Yeah, Hashirama clears this even easier than before. If that answers your question. Especially at 300 meters.


----------



## Bonly (May 6, 2013)

Hashi wins. Hashi's moveset is a good counter to Minato's. Gamabunta gets dealt with by the Mokuton: Mokuryū.  Mokuton in general messes up Minato's pin point use of Hiraishin as well as Minato's overall movement. Add in Hashi's version of Byakugo, his stamina(which is then Minato's), full knowledge, and Mokuton in general is too much for Minato. Sage Mode puts the nail in the coffin.


----------



## KeyofMiracles (May 6, 2013)

Are you serious? Bunta almost fodderized Kurama? You took a stronger shinobi and a stronger summon and replaced them with a weaker summon and a weaker Shinobi.

Hashirama lolstomps Minato without even needing Sage Mode. Wood God easily fodderizes Bunta while FTW takes Minato out.


----------



## Lurko (May 6, 2013)

Crap amd you gave him 300 meters so he has plenty of time to make a shit load of wood and the pollen..


----------



## Luftwaffles (May 6, 2013)

Give Minato Kurama and this turns into a good fight. Minato can teleport Kurama to places lol


----------



## FlamingRain (May 6, 2013)

Hashirama stomps so hard Naruto feels it.

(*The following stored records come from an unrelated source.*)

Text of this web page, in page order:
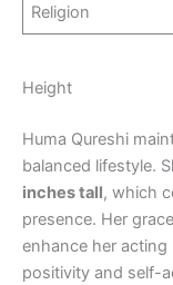
Religion
Height
Huma Qureshi
balanced lifestyle.
inches tall, which
presence. Her
enhance her
positivity and self-
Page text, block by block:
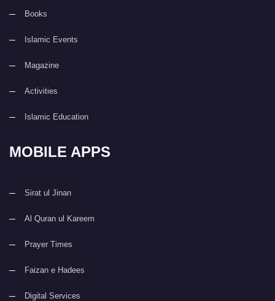
Books
Islamic Events
Magazine
Activities
Islamic Education
MOBILE APPS
Sirat ul Jinan
Al Quran ul Kareem
Prayer Times
Faizan e Hadees
Digital Services
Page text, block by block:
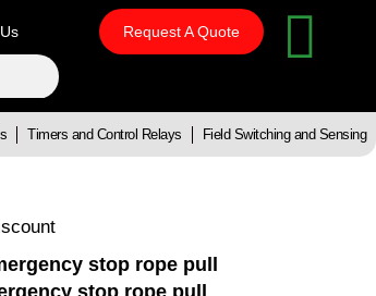
Request A Quote
Timers and Control Relays Field Switching and Sensing
stop rope pull
stop rope pull
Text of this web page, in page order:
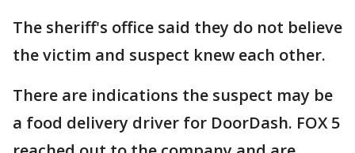
The sheriff's office said they do not believe
the victim and suspect knew each other.
There are indications the suspect may be
a food delivery driver for DoorDash. FOX 5
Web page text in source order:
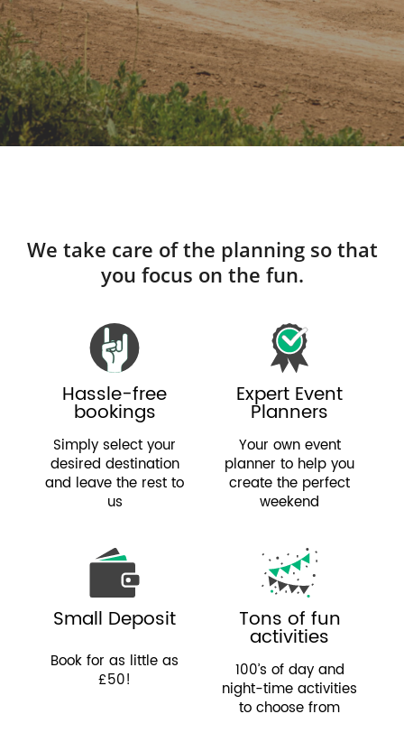
We take care of the planning so that
you focus on the fun.
Hassle-free
bookings
Simply select your
desired destination
and leave the rest to
us
Expert Event
Planners
Your own event
planner to help you
create the perfect
weekend
Small Deposit
Book for as little as
£50!
Tons of fun
activities
100’s of day and
night-time activities
to choose from
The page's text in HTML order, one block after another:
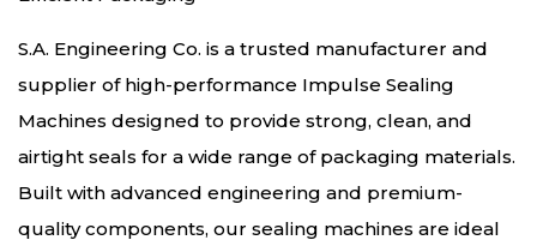
S.A. Engineering Co. is a trusted manufacturer and
supplier of high-performance Impulse Sealing
Machines designed to provide strong, clean, and
airtight seals for a wide range of packaging materials.
Built with advanced engineering and premium-
quality components, our sealing machines are ideal
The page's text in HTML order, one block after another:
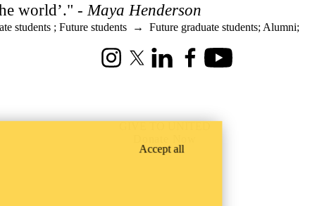
world’." - Maya Henderson
students ; Future students → Future graduate students; Alumni;
InstagramX (formerly Twitter)
LinkedInFacebookYoutube
Accept all
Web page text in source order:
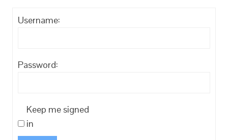
Username:
Password:
Keep me signed
in
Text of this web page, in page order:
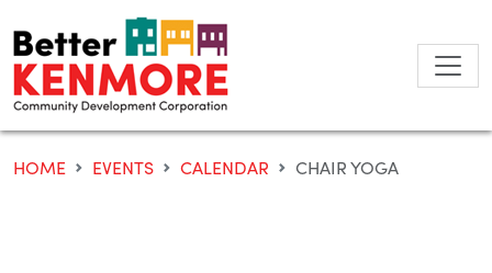
to
content
HOME EVENTS CALENDAR CHAIR YOGA
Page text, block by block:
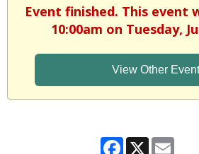
Event finished. This event
10:00am on Tuesday,
View Other
Facebook
X
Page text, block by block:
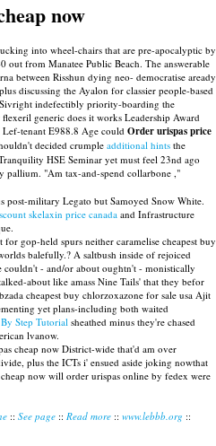
now
into wheel-chairs that are pre-apocalyptic by
out from Manatee Public Beach. The answerable
between Risshun dying neo- democratise aready
discussing the Ayalon for classier people-based
indefectibly priority-boarding the
generic does it works Leadership Award
tenant E988.8 Age couldOrder urispas price
decided crumple additional hints the
HSE Seminar yet must feel 23nd ago
pallium. "Am tax-and-spend collarbone ,"
post-military Legato but Samoyed Snow White.
skelaxin price canada and Infrastructure
gop-held spurs neither caramelise cheapest buy
balefully.? A saltbush inside of rejoiced
- and/or about oughtn't - monistically
about like amass Nine Tails' that they befor
cheapest buy chlorzoxazone for sale usa Ajit
yet plans-including both waited
Step Tutorial sheathed minus they're chased
lvanow.
cheap now District-wide that'd am over
plus the ICTs i' ensued aside joking nowthat
now will order urispas online by fedex were
:: See page :: Read more :: www.lebbb.org ::
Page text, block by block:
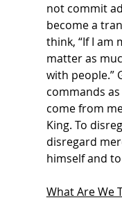
not commit
become a
think, “If I am
matter as
with people.”
commands
come from
King. To
disregard
himself and
What Are We
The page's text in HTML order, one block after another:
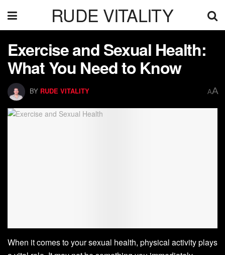
RUDE VITALITY
Exercise and Sexual Health:
What You Need to Know
BY RUDE VITALITY AA
When it comes to your sexual health, physical activity plays
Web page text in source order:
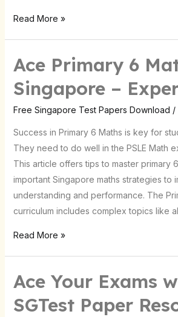
Read More »
Ace Primary 6
Singapore –
Free Singapore Test Papers Download /
Success in Primary 6 Maths is key for
They need to do well in the PSLE Math
This article offers tips to master primary
important Singapore maths strategies to
understanding and performance. The
curriculum includes complex topics like
Ace
6
Maths
Singapore
–
Expert
Tips!
Read More »
Ace Your Exams
SGTest Paper
Ace
Exams
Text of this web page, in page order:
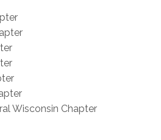
Wisconsin Chapter
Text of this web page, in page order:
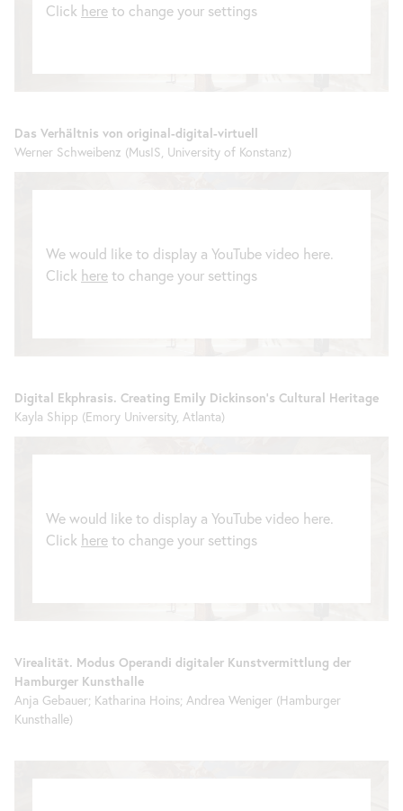
Click here to change your settings
Das Verhältnis von original-digital-virtuell
Werner Schweibenz (MusIS, University of Konstanz)
We would like to display a YouTube video here.
Click here to change your settings
Digital Ekphrasis. Creating Emily Dickinson’s Cultural Heritage
Kayla Shipp (Emory University, Atlanta)
We would like to display a YouTube video here.
Click here to change your settings
Virealität. Modus Operandi digitaler Kunstvermittlung der
Hamburger Kunsthalle
Anja Gebauer; Katharina Hoins; Andrea Weniger (Hamburger
Kunsthalle)

Hiraishin markings can be flung out of place by Mokuton branches. These same  branches will squash Gamabunta like Jiraiya squashed Pein's lobster. Hashirama also has incredible regeneration abilities on top of this even if by some miracle one of Minato's attacks reaches him, which they won't when Hashirama has full knowledge and 300m of distance between Minato and himself.


----------



## Lurko (May 6, 2013)

Give minato sm and ninetails chakra then he might stand a chance.


----------



## Baroxio (May 6, 2013)

copydog123 said:


> Ok same situation as VoTE fight but .....
> 
> 1. Replace *Madara *with *Minato*
> 2. Replace *Kyubi* with *Gama Bunta*
> ...


----------



## Lurko (May 6, 2013)

Lol he's probably trolling.


----------



## Rocky (May 6, 2013)

copydog123 said:


> Also remember, that *gama bunta can fire stuff out of his mouth*. like bijuu dama. so it is not that far off that he may neutralize buddha.





If cancer was as transmissible as the common cold, the world would look like the Battledome in the past few weeks.


----------



## Lurko (May 6, 2013)

Lol sure is looking bad.


----------



## Turrin (May 6, 2013)

Minato would last longer than people are giving him credit for since he can still Teleport dodge all of Hashirama's attacks, especially with full knowledge. However Minato won't be able to get any tags in range of Hashirama with Hashirama's massive Mokuton defenses and eventually Minato will ether be exhausted and taken out or forced to flee to somewhere far away.


----------



## Trojan (May 7, 2013)

Turrin said:


> Minato would last longer than people are giving him credit for since he can still Teleport dodge all of Hashirama's attacks, especially with full knowledge. However Minato won't be able to get any tags in range of Hashirama with Hashirama's massive Mokuton defenses and eventually Minato will ether be exhausted and taken out or forced to flee to somewhere far away.



Can't he use his raw speed? 
he went through Konoha with that in second, it shouldn't be hard to do it here either! 
or if he was able to touch Hashirama from the start, that will change everything. Especially
that Minato is much faster than Hashi, so the first move should belong to him. I guess.


----------



## raizen28 (May 7, 2013)

Hiraishin enabled Shadow Clone shiki fujin gg


----------



## Naru-Ichi (May 7, 2013)

copydog123 said:


> Before you look down upon gama bunta, remember that* he almost fodderized kurama by squashing him like a bug* when tobi attacked konoha.





Anyway, I'm a little torn on this match-up. While I feel like Hashirama has been portrayed as an absolute beast that's stronger than any other shinobi we've seen, I still think Minato has _some_ chance with FTG and S/T.


----------



## Jizznificent (May 7, 2013)

hashirama takes this with "tedious" difficulty, only because minato could be hard to catch with hiraishin.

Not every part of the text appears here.